Select the lines of the records containing the word "Artists" and list them.

Stored items
▬▬▬▬▬▬

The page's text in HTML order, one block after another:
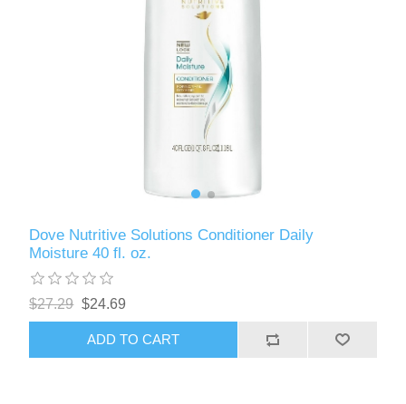
Dove Nutritive Solutions Conditioner Daily
Moisture 40 fl. oz.
$27.29 $24.69
ADD TO CART
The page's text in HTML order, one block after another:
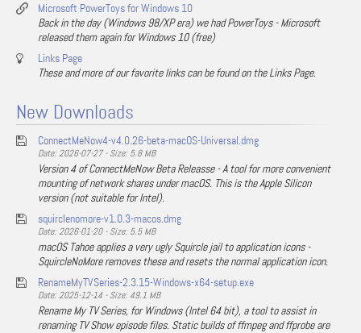
Microsoft PowerToys for Windows 10
Back in the day (Windows 98/XP era) we had PowerToys - Microsoft
released them again for Windows 10 (free)
Links Page
These and more of our favorite links can be found on the Links Page.
New Downloads
ConnectMeNow4-v4.0.26-beta-macOS-Universal.dmg
Date: 2026-07-27 - Size: 5.8 MB
Version 4 of ConnectMeNow Beta Releasse - A tool for more convenient
mounting of network shares under macOS. This is the Apple Silicon
version (not suitable for Intel).
squirclenomore-v1.0.3-macos.dmg
Date: 2026-01-20 - Size: 5.5 MB
macOS Tahoe applies a very ugly Squircle jail to application icons -
SquircleNoMore removes these and resets the normal application icon.
RenameMyTVSeries-2.3.15-Windows-x64-setup.exe
Date: 2025-12-14 - Size: 49.1 MB
Rename My TV Series, for Windows (Intel 64 bit), a tool to assist in
renaming TV Show episode files. Static builds of ffmpeg and ffprobe are
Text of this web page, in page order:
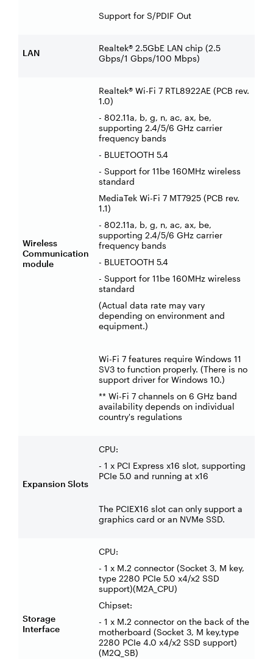
Support for S/PDIF Out
LAN
Realtek® 2.5GbE LAN chip (2.5
Gbps/1 Gbps/100 Mbps)
Wireless
Communication
module
Realtek® Wi-Fi 7 RTL8922AE (PCB rev.
1.0)
- 802.11a, b, g, n, ac, ax, be,
supporting 2.4/5/6 GHz carrier
frequency bands
- BLUETOOTH 5.4
- Support for 11be 160MHz wireless
standard
MediaTek Wi-Fi 7 MT7925 (PCB rev.
1.1)
- 802.11a, b, g, n, ac, ax, be,
supporting 2.4/5/6 GHz carrier
frequency bands
- BLUETOOTH 5.4
- Support for 11be 160MHz wireless
standard
(Actual data rate may vary
depending on environment and
equipment.)
Wi-Fi 7 features require Windows 11
SV3 to function properly. (There is no
support driver for Windows 10.)
** Wi-Fi 7 channels on 6 GHz band
availability depends on individual
country's regulations
Expansion Slots
CPU:
- 1 x PCI Express x16 slot, supporting
PCIe 5.0 and running at x16
The PCIEX16 slot can only support a
graphics card or an NVMe SSD.
Storage
Interface
CPU:
- 1 x M.2 connector (Socket 3, M key,
type 2280 PCIe 5.0 x4/x2 SSD
support)(M2A_CPU)
Chipset:
- 1 x M.2 connector on the back of the
motherboard (Socket 3, M key,type
2280 PCIe 4.0 x4/x2 SSD support)
(M2Q_SB)
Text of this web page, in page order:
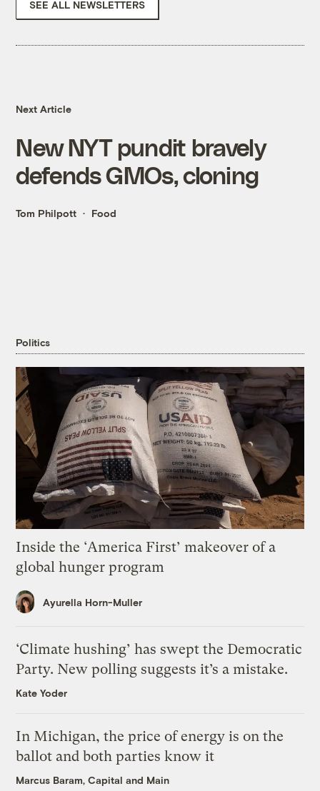
SEE ALL NEWSLETTERS
Next Article
New NYT pundit bravely
defends GMOs, cloning
Tom Philpott Food
Politics
Inside the ‘America First’ makeover of a
global hunger program
Ayurella Horn-Muller
‘Climate hushing’ has swept the Democratic
Party. New polling suggests it’s a mistake.
Kate Yoder
In Michigan, the price of energy is on the
ballot and both parties know it
Marcus Baram, Capital and Main
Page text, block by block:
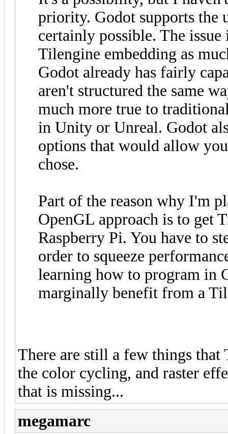
priority. Godot supports the
certainly possible. The
Tilengine embedding as
Godot already has fairly
aren't structured the same
much more true to
in Unity or Unreal. Godot
options that would allow
chose.
Part of the reason why I'm
OpenGL approach is to get
Raspberry Pi. You have to
order to squeeze
learning how to program in
marginally benefit from a
There are still a few things
the color cycling, and raster
that is missing...
megamarc
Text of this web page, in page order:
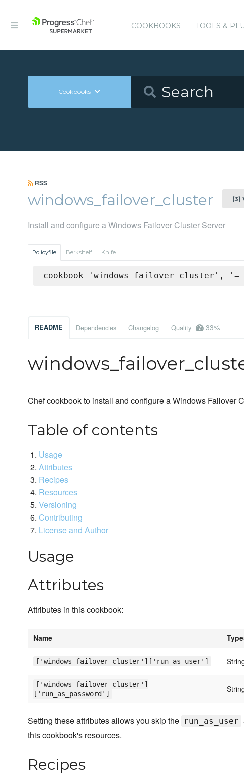
COOKBOOKS TOOLS &
Cookbooks
RSS
windows_failover_cluster (3)
Install and configure a Windows Failover Cluster Server
Policyfile Berkshelf Knife
cookbook 'windows_failover_cluster',
README Dependencies Changelog Quality 33%
Chef cookbook to install and configure a Windows Failover
Table of contents
Usage
Attributes
Recipes
Resources
Versioning
Contributing
License and Author
Usage
Attributes
Attributes in this cookbook:
Name
['windows_failover_cluster']['run_as_user']
['windows_failover_cluster']
['run_as_password']
Setting these attributes allows you skip the run_as_user
this cookbook's resources.
Recipes
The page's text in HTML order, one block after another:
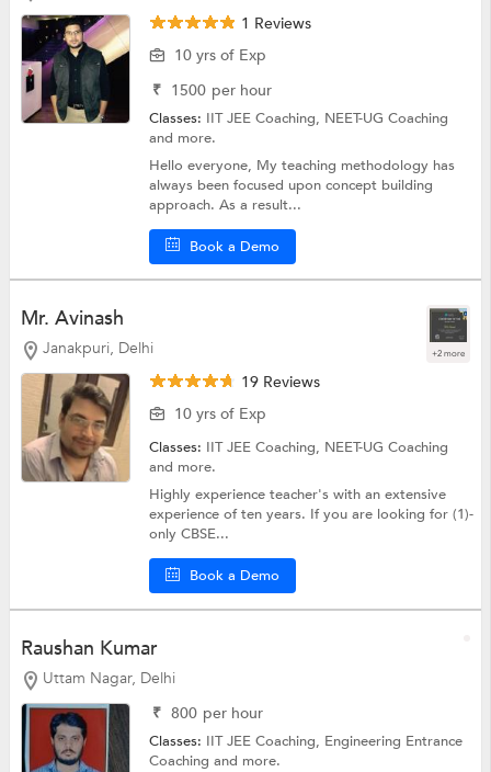
1 Reviews
10 yrs of Exp
₹ 1500 per hour
Classes: IIT JEE Coaching, NEET-UG Coaching
and more.
Hello everyone, My teaching methodology has
always been focused upon concept building
approach. As a result...
Book a Demo
Mr. Avinash
Janakpuri, Delhi +2 more
19 Reviews
10 yrs of Exp
Classes: IIT JEE Coaching, NEET-UG Coaching
and more.
Highly experience teacher's with an extensive
experience of ten years. If you are looking for (1)-
only CBSE...
Book a Demo
Raushan Kumar
Uttam Nagar, Delhi
₹ 800 per hour
Classes: IIT JEE Coaching, Engineering Entrance
Coachingand more.
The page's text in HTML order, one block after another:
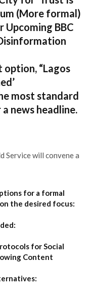
(More formal)
Upcoming BBC
option, “Lagos
most standard
news headline.
Service will convene a
for a formal
the desired focus:
for Social
Content
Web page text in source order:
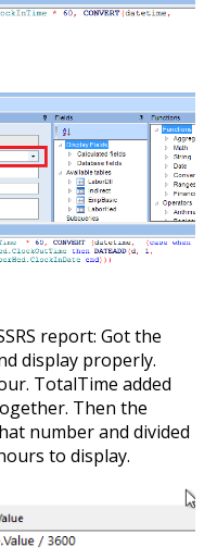
report: Got the
display properly.
TotalTime added
Then the
number and divided
to display.
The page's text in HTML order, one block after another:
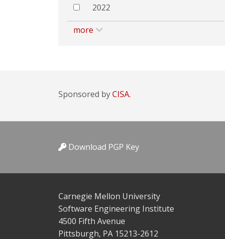
2022
more
Sponsored byCISA.
Download PGP Key
Carnegie Mellon University
Software Engineering Institute
4500 Fifth Avenue
Pittsburgh, PA 15213-2612
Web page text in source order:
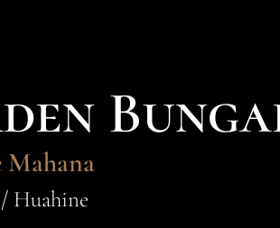
Huahine
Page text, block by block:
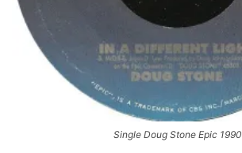
Single Doug Stone Epic 1990
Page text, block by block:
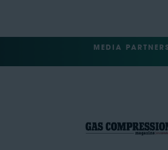
MEDIA
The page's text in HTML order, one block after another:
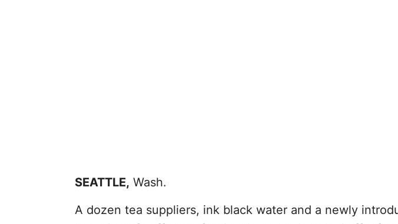
SEATTLE, Wash.
A dozen tea suppliers, ink black water and a newly
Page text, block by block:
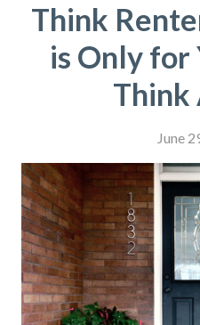
Think
is Only for
Think
June
Contact
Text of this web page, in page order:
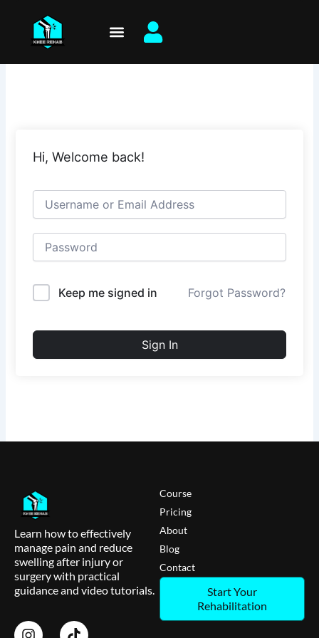
content
Hi, Welcome back!
Keep me signed in Forgot Password?
Sign In
Learn how to effectively
manage pain and reduce
swelling after injury or
surgery with practical
guidance and video tutorials.
Course
Pricing
About
Blog
Contact
Start Your
Rehabilitation
I
T
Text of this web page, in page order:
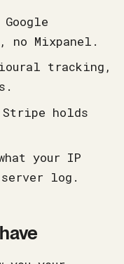
no Mixpanel.
tracking,
Stripe holds
your IP
log.
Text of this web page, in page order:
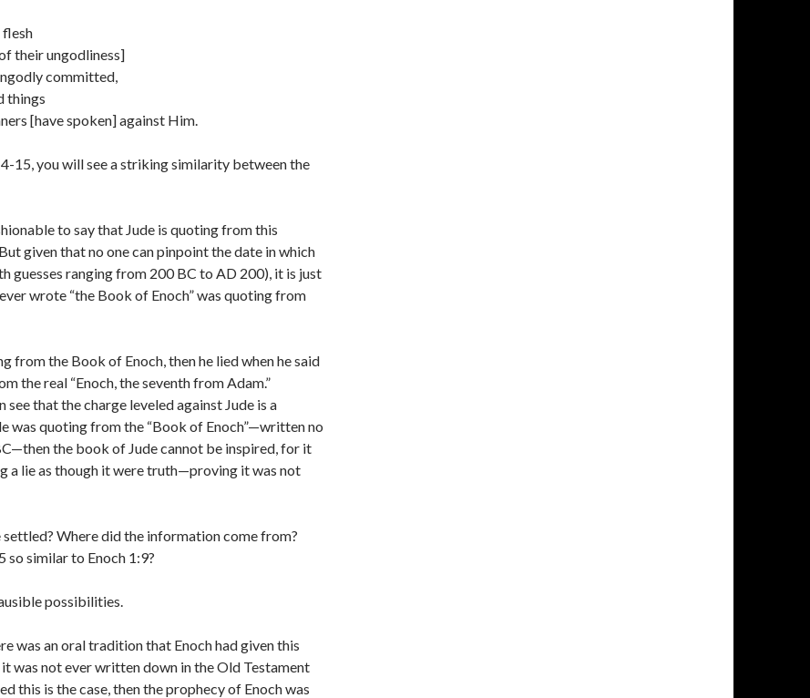
their ungodliness]
committed,
things
[have spoken] against Him.
15, you will see a striking similarity between the
to say that Jude is quoting from this
given that no one can pinpoint the date in which
guesses ranging from 200 BC to AD 200), it is just
wrote “the Book of Enoch” was quoting from
from the Book of Enoch, then he lied when he said
the real “Enoch, the seventh from Adam.”
see that the charge leveled against Jude is a
was quoting from the “Book of Enoch”—written no
the book of Jude cannot be inspired, for it
a lie as though it were truth—proving it was not
settled? Where did the information come from?
so similar to Enoch 1:9?
possibilities.
was an oral tradition that Enoch had given this
was not ever written down in the Old Testament
this is the case, then the prophecy of Enoch was
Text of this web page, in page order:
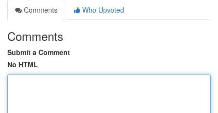
Comments
Who Upvoted
Comments
Submit a Comment
No HTML
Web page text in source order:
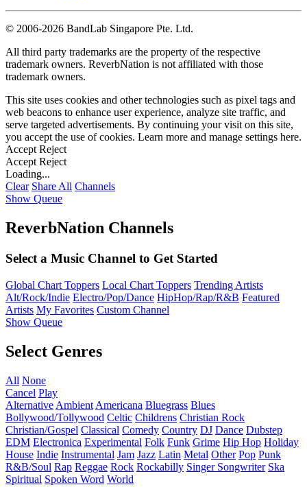
© 2006-2026 BandLab Singapore Pte. Ltd.
All third party trademarks are the property of the respective
trademark owners. ReverbNation is not affiliated with those
trademark owners.
This site uses cookies and other technologies such as pixel tags and
web beacons to enhance user experience, analyze site traffic, and
serve targeted advertisements. By continuing your visit on this site,
you accept the use of cookies. Learn more and manage settings here.
Accept Reject
Accept Reject
Loading...
Clear Share All Channels
Show Queue
ReverbNation Channels
Select a Music Channel to Get Started
Global Chart Toppers Local Chart Toppers Trending Artists
Alt/Rock/Indie Electro/Pop/Dance HipHop/Rap/R&B Featured
Artists My Favorites Custom Channel
Show Queue
Select Genres
All None
Cancel Play
Alternative Ambient Americana Bluegrass Blues
Bollywood/Tollywood Celtic Childrens Christian Rock
Christian/Gospel Classical Comedy Country DJ Dance Dubstep
EDM Electronica Experimental Folk Funk Grime Hip Hop Holiday
House Indie Instrumental Jam Jazz Latin Metal Other Pop Punk
R&B/Soul Rap Reggae Rock Rockabilly Singer Songwriter Ska
Spiritual Spoken Word World
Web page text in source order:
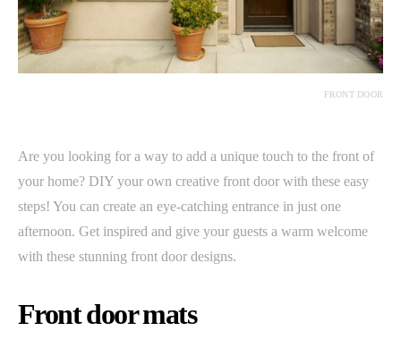
FRONT DOOR
Are you looking for a way to add a unique touch to the front of
your home? DIY your own creative front door with these easy
steps! You can create an eye-catching entrance in just one
afternoon. Get inspired and give your guests a warm welcome
with these stunning front door designs.
Front door mats
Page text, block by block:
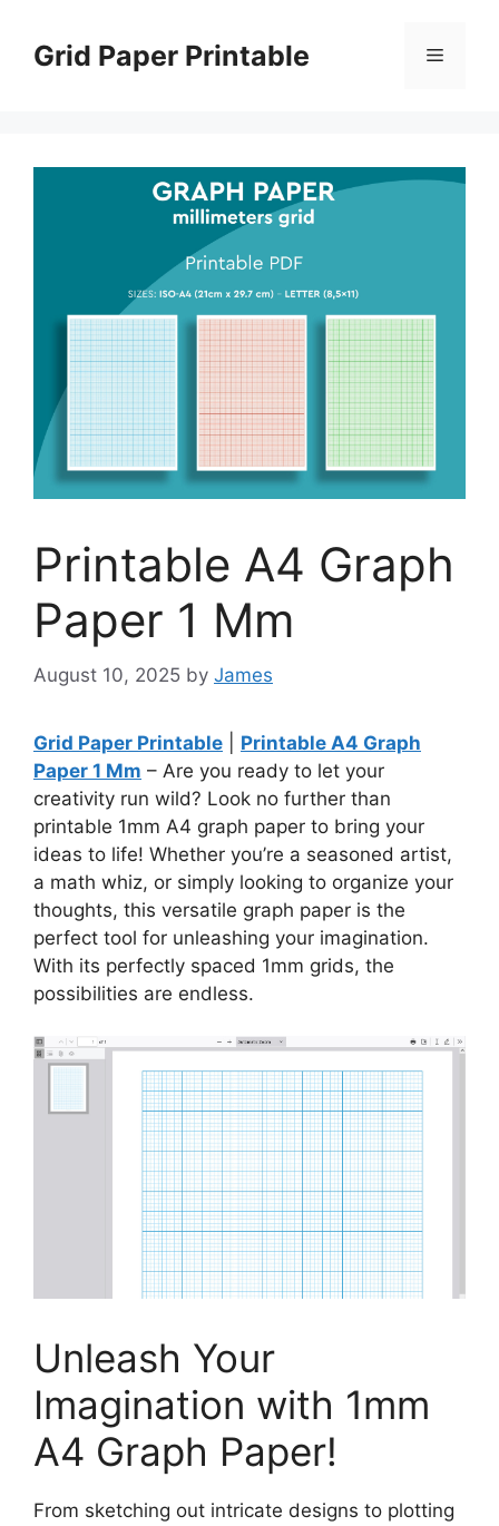
contentGrid Paper Printable Menu
Printable A4 Graph
Paper 1 Mm
August 10, 2025 by James
Grid Paper Printable
Printable A4 Graph
Paper 1 Mm – Are you ready to let your
creativity run wild? Look no further than
printable 1mm A4 graph paper to bring your
ideas to life! Whether you’re a seasoned artist,
a math whiz, or simply looking to organize your
thoughts, this versatile graph paper is the
perfect tool for unleashing your imagination.
With its perfectly spaced 1mm grids, the
possibilities are endless.
Unleash Your
Imagination with 1mm
A4 Graph Paper!
From sketching out intricate designs to plotting
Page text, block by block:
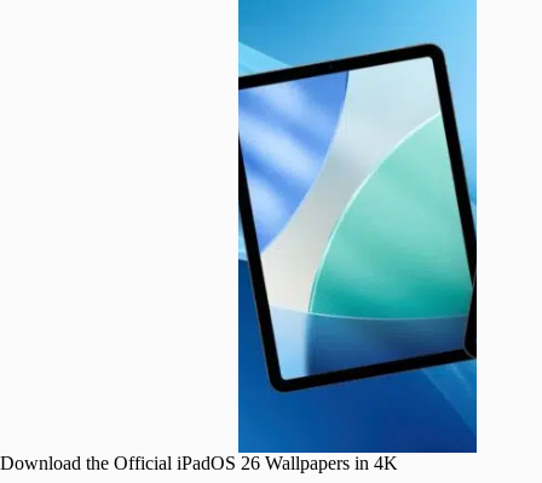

▬▬▬▬▬▬

Exercise response
Global Chart Toppers Local Chart Toppers Trending Artists
Artists My Favorites Custom Channel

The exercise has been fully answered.